WORK ORDER: Find how many lines below mention "Kocaeli". Nothing but the number is needed.

PROVIDED MATERIAL:

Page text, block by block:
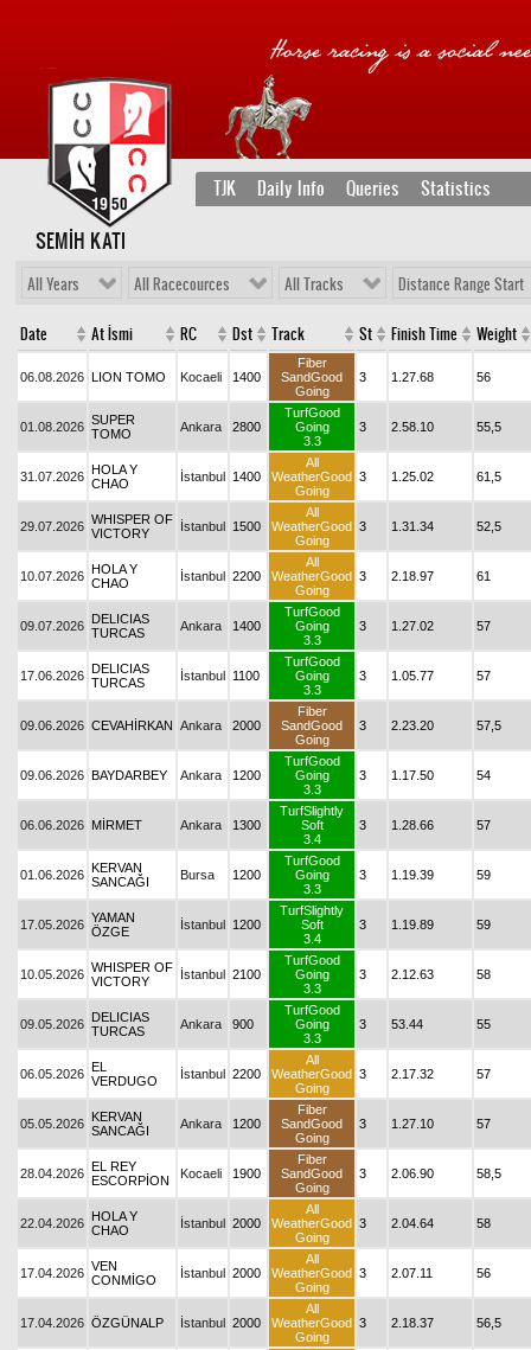
TJK Daily Info Queries Statistics
SEMİH KATI
All Years All Racecources All Tracks Distance Range Start
Date At İsmi RC Dst Track St Finish Time Weight
06.08.2026 LION TOMO Kocaeli 1400
Fiber
SandGood
Going
3 1.27.68 56
01.08.2026 SUPER
TOMO
Ankara 2800
TurfGood
Going
3.3
3 2.58.10 55,5
31.07.2026 HOLA Y
CHAO
İstanbul 1400
All
WeatherGood
Going
3 1.25.02 61,5
29.07.2026 WHISPER OF
VICTORY
İstanbul 1500
All
WeatherGood
Going
3 1.31.34 52,5
10.07.2026 HOLA Y
CHAO
İstanbul 2200
All
WeatherGood
Going
3 2.18.97 61
09.07.2026 DELICIAS
TURCAS
Ankara 1400
TurfGood
Going
3.3
3 1.27.02 57
17.06.2026 DELICIAS
TURCAS
İstanbul 1100
TurfGood
Going
3.3
3 1.05.77 57
09.06.2026 CEVAHİRKAN Ankara 2000
Fiber
SandGood
Going
3 2.23.20 57,5
09.06.2026 BAYDARBEY Ankara 1200
TurfGood
Going
3.3
3 1.17.50 54
06.06.2026 MİRMET Ankara 1300
TurfSlightly
Soft
3.4
3 1.28.66 57
01.06.2026 KERVAN
SANCAĞI
Bursa 1200
TurfGood
Going
3.3
3 1.19.39 59
17.05.2026 YAMAN
ÖZGE
İstanbul 1200
TurfSlightly
Soft
3.4
3 1.19.89 59
10.05.2026 WHISPER OF
VICTORY
İstanbul 2100
TurfGood
Going
3.3
3 2.12.63 58
09.05.2026 DELICIAS
TURCAS
Ankara 900
TurfGood
Going
3.3
3 53.44 55
06.05.2026 EL
VERDUGO
İstanbul 2200
All
WeatherGood
Going
3 2.17.32 57
05.05.2026 KERVAN
SANCAĞI
Ankara 1200
Fiber
SandGood
Going
3 1.27.10 57
28.04.2026 EL REY
ESCORPİON
Kocaeli 1900
Fiber
SandGood
Going
3 2.06.90 58,5
22.04.2026 HOLA Y
CHAO
İstanbul 2000
All
WeatherGood
Going
3 2.04.64 58
17.04.2026 VEN
CONMİGO
İstanbul 2000
All
WeatherGood
Going
3 2.07.11 56
17.04.2026 ÖZGÜNALP İstanbul 2000
All
WeatherGood
Going
3 2.18.37 56,5

WRITTEN RESPONSE: 2